The eight short-term ACTH treatment studies that reported proteinuria showed a proteinuria response in 56 % (156/279) of patients/treatment courses. Using the more restrictive definition of proteinuria absence, 50 % (139/279) of patients/treatment courses showed a proteinuria response. The duration of treatment effects on proteinuria were described as transient for the majority of patients, lasting a few days to a few months following ACTH cessation, or were not examined [10, 14, 31, 3335]. A study at the upper end for treatment duration (up to 21 days) and ACTH dose (160 mg/day) found 12/22 (54 %) patients who had shown proteinuria absence following ≥1 courses of ACTH had sustained proteinuria remission at their ≥12 month post-treatment assessment [32].

Long-term ACTH therapy

Long-term ACTH treatment results are summarized in Table 2 [13, 17, 3840]. All regimens included an initial short-term daily ACTH treatment course. The ACTH intermittent regimen doses ranged from 100 to 200 mg/day, with the exception of one protocol that used 1 mg/lb/day [40]. The regimens of four studies included intermittent ACTH treatment for three consecutive days repeated weekly for up to 24 months. One study used long-term daily ACTH treatment for up to 19 months as maintenance therapy [38]. In the remaining study, the initial ACTH treatment course was followed by daily ACTH treatment at 1 mg/lb/day until absence of albuminuria for 1–2 weeks [40]. Treatment then shifted to an intermittent, every-other-day regimen with ACTH increased to 1.2 mg/lb/day if no response was shown by 3 weeks, followed by reduction in ACTH dose over several weeks. In this treatment protocol, if albuminuria increased during the intermittent regimen, the dose or frequency of ACTH was doubled or increased to the initial treatment dose.

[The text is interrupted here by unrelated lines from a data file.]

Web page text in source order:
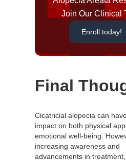
Join Our Clinical
Enroll today!
Final
Cicatricial alopecia can
impact on both physical
emotional well-being.
increasing awareness and
advancements in
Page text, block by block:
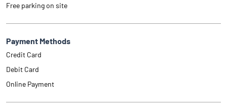
Free parking on site
Payment Methods
Credit Card
Debit Card
Online Payment
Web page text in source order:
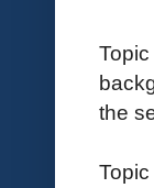
the
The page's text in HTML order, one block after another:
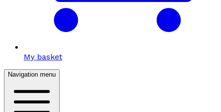
My basket
Navigation menu
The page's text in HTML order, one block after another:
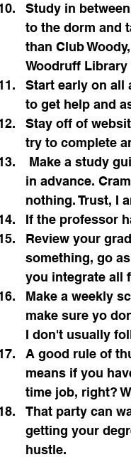
Study in
to the dorm and
than Club
Woodruff
Start early on all
to get help and
Stay off of
try to complete
in advance.
nothing. Trust, I
If the professor
Review your
something, go
you integrate all
Make a weekly
make sure yo
I don't usually
A good rule of
means if you
time job, right?
That party can
getting your
hustle.
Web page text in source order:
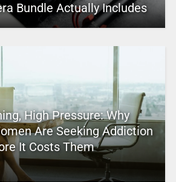
Bundle Actually Includes
High Pressure: Why
Are Seeking Addiction
It Costs Them
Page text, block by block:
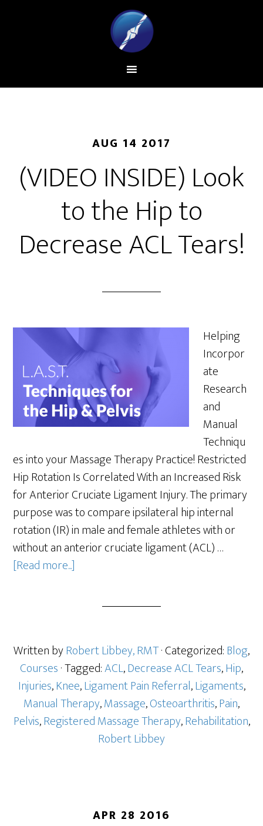
AUG 14 2017
(VIDEO INSIDE) Look
to the Hip to
Decrease ACL Tears!
Helping
Incorpor
ate
Research
and
Manual
Techniqu
es into your Massage Therapy Practice! Restricted
Hip Rotation Is Correlated With an Increased Risk
for Anterior Cruciate Ligament Injury. The primary
purpose was to compare ipsilateral hip internal
rotation (IR) in male and female athletes with or
without an anterior cruciate ligament (ACL) …
[Read more...]
Written byRobert Libbey, RMT· Categorized:Blog,
Courses· Tagged:ACL,Decrease ACL Tears,Hip,
Injuries,Knee,Ligament Pain Referral,Ligaments,
Manual Therapy,Massage,Osteoarthritis,Pain,
Pelvis,Registered Massage Therapy,Rehabilitation,
Robert Libbey
APR 28 2016
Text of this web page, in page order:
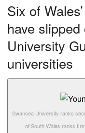
Six of
have
University
universities
Swansea University ranks
of South Wales ranks
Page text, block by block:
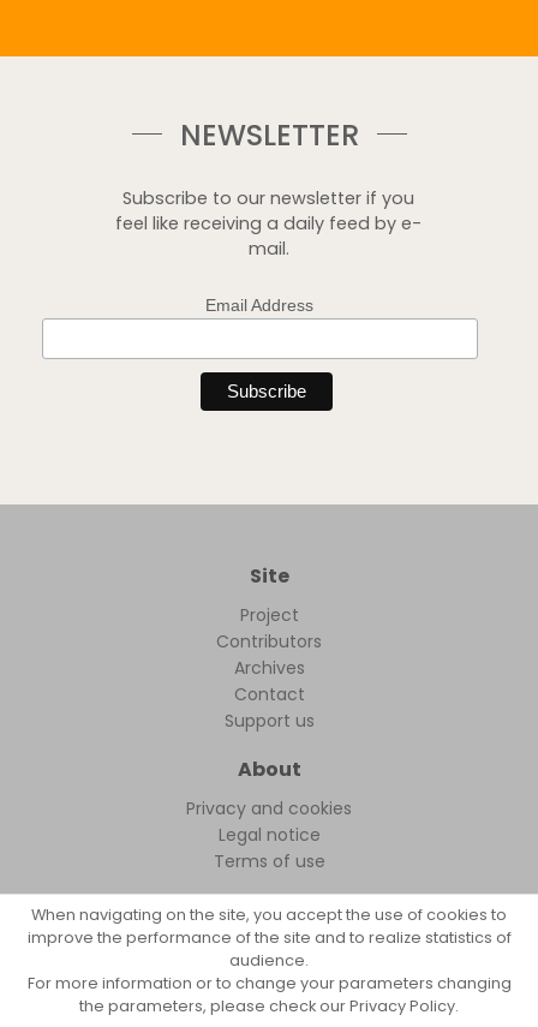
NEWSLETTER
Subscribe to our newsletter if you
feel like receiving a daily feed by e-
mail.
Email Address
Site
Project
Contributors
Archives
Contact
Support us
About
Privacy and cookies
Legal notice
Terms of use
FollowFocus © 2026
When navigating on the site, you accept the use of cookies to
improve the performance of the site and to realize statistics of
audience.
For more information or to change your parameters changing
the parameters, please check our Privacy Policy.
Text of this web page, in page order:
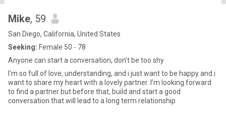
Mike, 59
San Diego, California, United States
Seeking: Female 50 - 78
Anyone can start a conversation, don't be too shy
I'm so full of love, understanding, and i just want to be happy and i
want to share my heart with a lovely partner. I’m looking forward
to find a partner but before that, build and start a good
conversation that will lead to a long term relationship

Table 2 Proteinuria response to long-term ACTH therapy for nephrotic syndrome

Sustained proteinuria response was examined in the five long-term studies. Evaluation of proteinuria response during long-term ACTH or combined long-term ACTH and post-treatment follow-up showed proteinuria response in 71 % (63/89) of patients [13, 17, 38, 40]. The two studies that reported proteinuria response post-treatment showed 61 % (19/31) of patients had sustained proteinuria response for up to 26 months [39, 40].

Patient follow-up ranged from 1 month to 4.7 years [13, 17, 3840]. In a study of 25 patients, sustained proteinuria response following ACTH cessation was shown in 14 patients for a mean of 9.6 months and another nine patients showed continued proteinuria response during their ongoing ACTH intermittent regimen [40]. A study of 38 patients, primarily adults, found proteinuria response in 18 (47 %) patients following the initial course of ACTH. Twelve (67 %) of these patients showed sustained proteinuria response during the long-term ACTH regimen or post-ACTH treatment for up to 4.7 years [38]. An additional two patients who did not show proteinuria response following the initial ACTH course did show proteinuria response after long-term (13 and 14 months) intermittent ACTH treatment at the 1- and 3-year evaluations. Following 5–8 weeks of an intermittent ACTH regimen, 5/6 (83 %) patients showed sustained proteinuria response at 6–26 months following ACTH cessation [39]. Two studies reported 9/9 and 11/11 patients showed sustained proteinuria response following long-term ACTH without providing the specific treatment duration versus post-treatment assessment [13, 17].

Tolerability

The early clinical studies noted a worsening of edema at initiation of ACTH therapy, prior to diuresis [3234]. Although not yet well known at the time, we can now conclude that the worsening of edema was likely due to fluid retaining effects via the steroidogenic effects of ACTH. Side effects associated with hyperadrenocorticism, including characteristics of Cushing’s syndrome, were described during short-term, high-dose (ranging from 100 to 160 mg/day) daily ACTH treatment, but resolved following ACTH cessation [14, 32, 33, 36]. Additionally, freckling was reported in nearly all patients in one study [17]. Long-term intermittent ACTH treatment studies described less pronounced hyperadrenocorticism side effects [17, 38, 40].

Discussion

ACTH transformed the treatment of patients with NS in the late 1940s through the 1950s. There was a dramatic drop in mortality from as high as 40–71 % before the introduction of ACTH to 23 to 25 % by 1958 [11, 12, 18]. Following the first clinical use of ACTH in NS by Edith Farnsworth in 1948, short-term ACTH regimens with daily high-dose treatment targeted at diuresis were introduced to bring relief and improve quality of life in greatly suffering edematous patients [19, 20].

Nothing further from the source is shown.